Tuesday, 19 November 2019

YHA - Paid Search Case Study

The Challenge

YHA is a charity with over 150 youth hostels in England & Wales that transforms young lives forever through travel and real adventure, opening their doors to almost 1m people each year.

During 2018 paid search performance declined across all campaigns. Impression share dropped off a cliff and revenue suffered. This was in part due to the rapid expansion of paid search bidding by online travel agents (OTAs) such as Booking.com.

YHA engaged us in March 2019 to reverse the slump in performance and to combat the growing market share of the OTAs.

The Solution

Our approach to improving the YHA accounts focused on building a solid foundation of keywords and ads, incremental changes based on data, and a series of test campaigns in different niche areas. 

The account we took over had many hundreds of ad groups across two accounts (including a Google Grant account).
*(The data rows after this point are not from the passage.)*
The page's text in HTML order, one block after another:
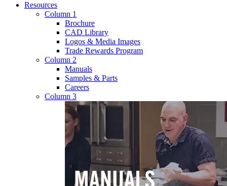
Resources
Column 1
Brochure
CAD Library
Logos & Media Images
Trade Rewards Program
Column 2
Manuals
Samples & Parts
Careers
Column 3
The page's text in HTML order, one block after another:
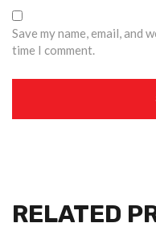
Save my name, email,
time I comment.
RELATED
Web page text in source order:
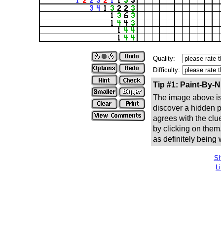
Quality:
Difficulty:
Tip #1: Paint-By-
The image above
discover a hidden
agrees with the
by clicking on
as definitely being
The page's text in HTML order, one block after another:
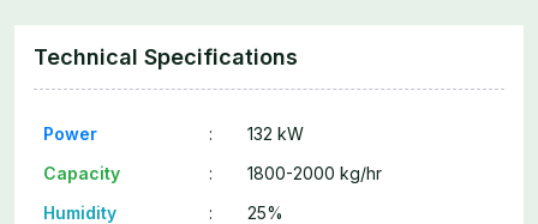
Technical Specifications
Power :
132 kW
Capacity
:
1800-2000 kg/hr
Humidity
: 25%
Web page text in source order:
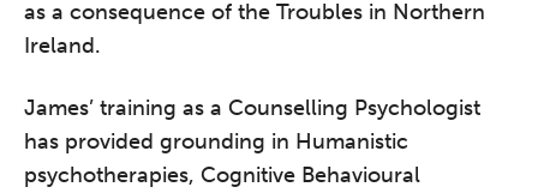
as a consequence of the Troubles in Northern
Ireland.
James’ training as a Counselling Psychologist
has provided grounding in Humanistic
psychotherapies, Cognitive Behavioural
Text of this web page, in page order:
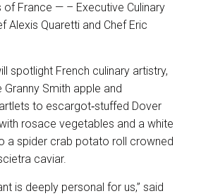
of France — – Executive Culinary
Alexis Quaretti and Chef Eric
spotlight French culinary artistry,
Smith apple and
to escargot‑stuffed Dover
rosace vegetables and a white
a spider crab potato roll crowned
caviar.
is deeply personal for us,” said
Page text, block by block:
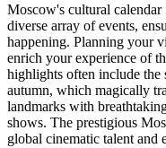
Moscow's cultural
diverse array of events,
happening. Planning your
enrich your experience of
highlights often include
autumn, which magically
landmarks with
shows. The prestigious
global cinematic talent and
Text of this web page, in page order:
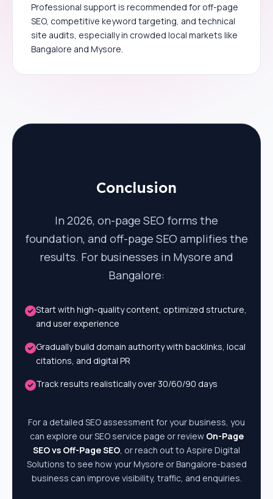
Professional support is recommended for off-page
SEO, competitive keyword targeting, and technical
site audits, especially in crowded local markets like
Bangalore and Mysore.
Conclusion
In 2026, on-page SEO forms the
foundation, and off-page SEO amplifies the
results. For businesses in Mysore and
Bangalore:
Start with high-quality content, optimized structure,
and user experience
Gradually build domain authority with backlinks, local
citations, and digital PR
Track results realistically over 30/60/90 days
For a detailed SEO assessment for your business, you
can explore our SEO service page or review On-Page
SEO vs Off-Page SEO, or reach out to Aspire Digital
Solutions to see how your Mysore or Bangalore-based
business can improve visibility, traffic, and enquiries.
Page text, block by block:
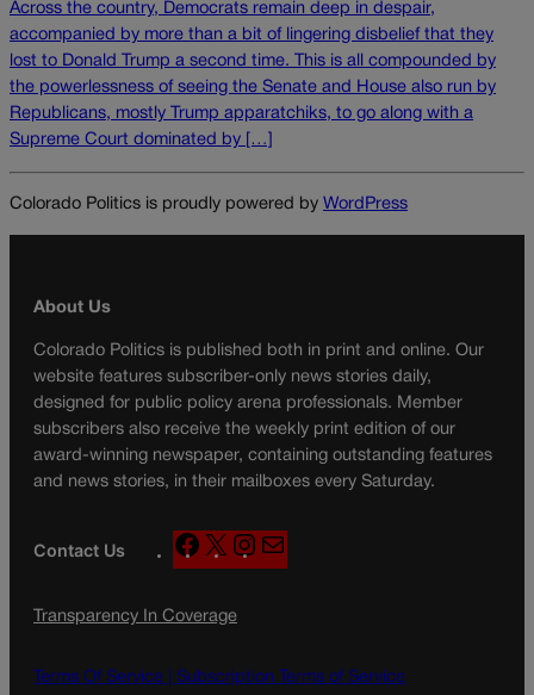
Across the country, Democrats remain deep in despair,
accompanied by more than a bit of lingering disbelief that they
lost to Donald Trump a second time. This is all compounded by
the powerlessness of seeing the Senate and House also run by
Republicans, mostly Trump apparatchiks, to go along with a
Supreme Court dominated by […]
Colorado Politics is proudly powered by WordPress
About Us
Colorado Politics is published both in print and online. Our
website features subscriber-only news stories daily,
designed for public policy arena professionals. Member
subscribers also receive the weekly print edition of our
award-winning newspaper, containing outstanding features
and news stories, in their mailboxes every Saturday.
Contact Us
F
a
e
o
X
n
g
a
Transparency In Coverage
Terms Of Service | Subscription Terms of Service
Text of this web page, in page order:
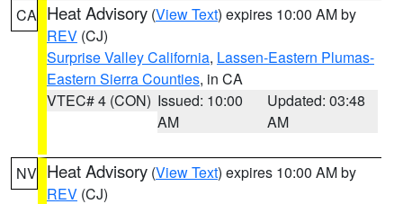
CA Heat Advisory (View Text) expires 10:00 AM by
REV (CJ)
Surprise Valley California, Lassen-Eastern Plumas-
Eastern Sierra Counties, in CA
VTEC# 4 (CON) Issued: 10:00
AM
Updated: 03:48
AM
NV Heat Advisory (View Text) expires 10:00 AM by
REV (CJ)
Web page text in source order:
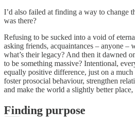
I’d also failed at finding a way to change
was there?
Refusing to be sucked into a void of
asking friends, acquaintances – anyone –
what’s their legacy? And then it dawned
to be something massive? Intentional,
equally positive difference, just on a much
foster prosocial behaviour, strengthen
and make the world a slightly better
Finding purpose
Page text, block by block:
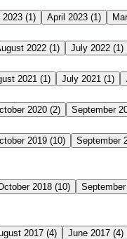
2023 (1) April 2023 (1)
2022 (1) July 2022 (1)
2021 (1) July 2021 (1)
2020 (2) September
2019 (10) September
2018 (10)
2017 (4) June 2017 (4)
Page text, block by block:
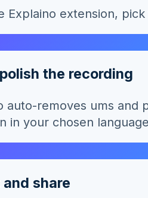
Explaino extension,
the recording
auto-removes ums and
in your chosen
share
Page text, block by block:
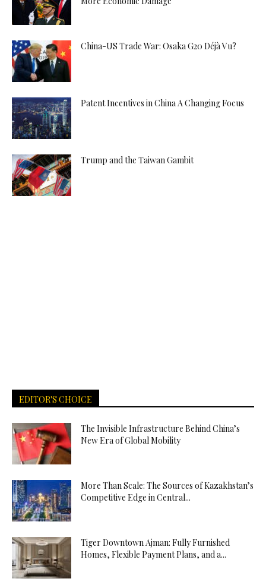
China-US Trade War: Osaka G20 Déjà Vu?
Patent Incentives in China A Changing Focus
Trump and the Taiwan Gambit
EDITOR'S CHOICE
The Invisible Infrastructure Behind China’s
New Era of Global Mobility
More Than Scale: The Sources of Kazakhstan’s
Competitive Edge in Central...
Tiger Downtown Ajman: Fully Furnished
Homes, Flexible Payment Plans, and a...
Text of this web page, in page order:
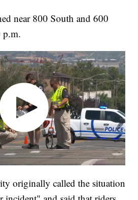
near 800 South and 600
p.m.
originally called the situation
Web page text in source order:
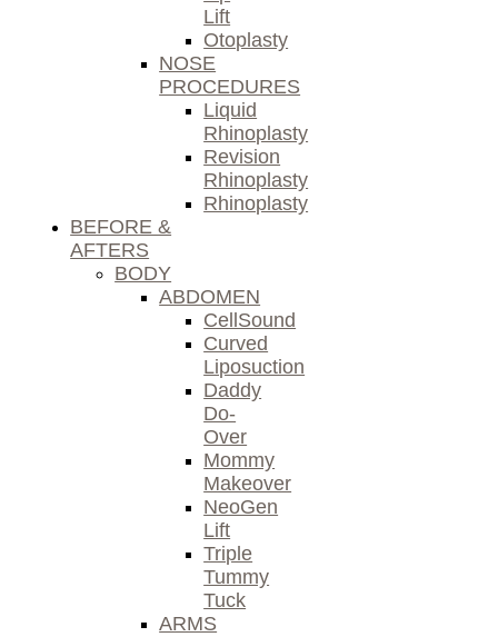
Lift
Otoplasty
NOSE
PROCEDURES
Liquid
Rhinoplasty
Revision
Rhinoplasty
Rhinoplasty
BEFORE &
AFTERS
BODY
ABDOMEN
CellSound
Curved
Liposuction
Daddy
Do-
Over
Mommy
Makeover
NeoGen
Lift
Triple
Tummy
Tuck
ARMS
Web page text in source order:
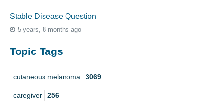
Stable Disease Question
5 years, 8 months ago
Topic Tags
cutaneous melanoma 3069
caregiver 256
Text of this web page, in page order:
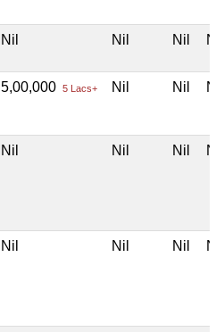
Nil Nil Nil Nil
5,00,000 5 Lacs+ Nil Nil Nil
Nil Nil Nil Nil
Nil Nil Nil Nil
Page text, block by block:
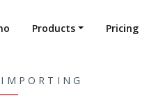
Products Pricing
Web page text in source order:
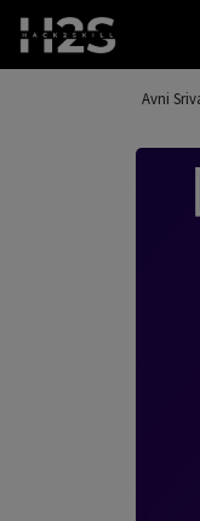
Avni
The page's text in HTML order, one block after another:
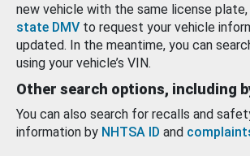
new vehicle with the same license plate,
state DMV to request your vehicle
updated. In the meantime, you can
using your vehicle’s VIN.
Other search options, including
You can also search for recalls and
information by NHTSA ID and
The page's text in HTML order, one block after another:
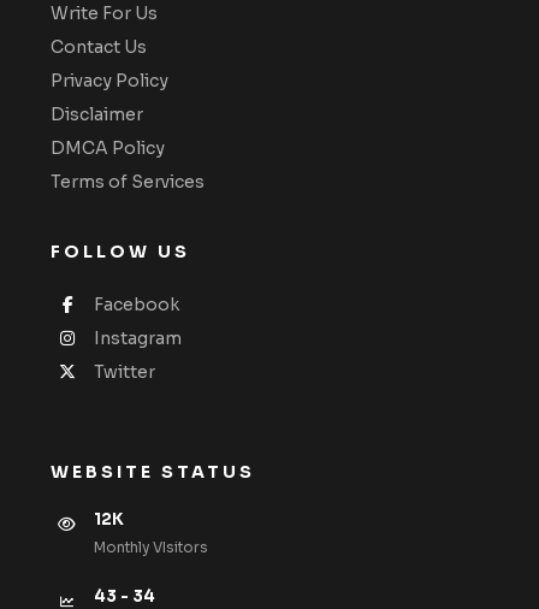
Write For Us
Contact Us
Privacy Policy
Disclaimer
DMCA Policy
Terms of Services
FOLLOW US
Facebook
Instagram
Twitter
WEBSITE STATUS
12K
Monthly VIsitors
43 - 34
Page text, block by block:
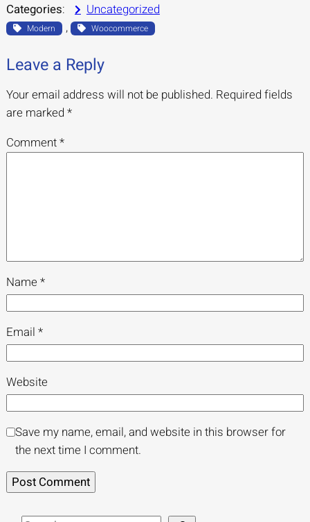
Categories: Uncategorized
Modern , Woocommerce
Leave a Reply
Your email address will not be published. Required fields
are marked *
Comment*
Name *
Email *
Website
Save my name, email, and website in this browser for
the next time I comment.
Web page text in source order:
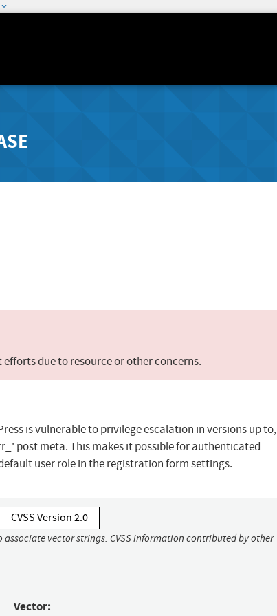
due to resource or other concerns.
is vulnerable to privilege escalation in versions up to,
post meta. This makes it possible for authenticated
user role in the registration form settings.
CVSS Version 2.0
vector strings. CVSS information contributed by other
Vector:
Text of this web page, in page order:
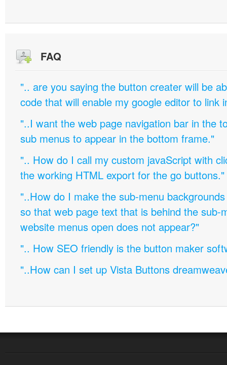
FAQ
".. are you saying the button creater will be
code that will enable my google editor to link
"..I want the web page navigation bar in the
sub menus to appear in the bottom frame."
".. How do I call my custom javaScript with
the working HTML export for the go buttons."
"..How do I make the sub-menu
so that web page text that is behind the sub-
website menus open does not appear?"
".. How SEO friendly is the button maker
"..How can I set up Vista Buttons

The quality of these ad groups varied enormously. Many had irrelevant keywords, generic or incorrect ad copy or had the wrong bid strategy to compete in search.

We isolated the best performing keywords and conducted our own keyword research. We also overhauled all the ad copy to make it relevant to the keywords and updating the proposition copy. We also added Responsive Search ads to the campaigns. After cutting large numbers of poorly performing campaigns, adding new campaigns and changing bid strategies and bid prices we started seeing some improvements in performance. 


The Results

After three months managing the account revenue was up year on year by 206%, from an increase in spend of only 10%.  The YHA's impression share also grew against competitor OTAs, resulting in a reduced cost per acquisition. 

“I’m delighted with the results achieved so far. We’ve not only seen a dramatic increase in traffic to the website and more accommodation sales, but we’re now making better use of the Google Grants account. This means we’re reaching more potential volunteers, funders and beneficiaries as well as families, friends and schools who could benefit from the charity in future.”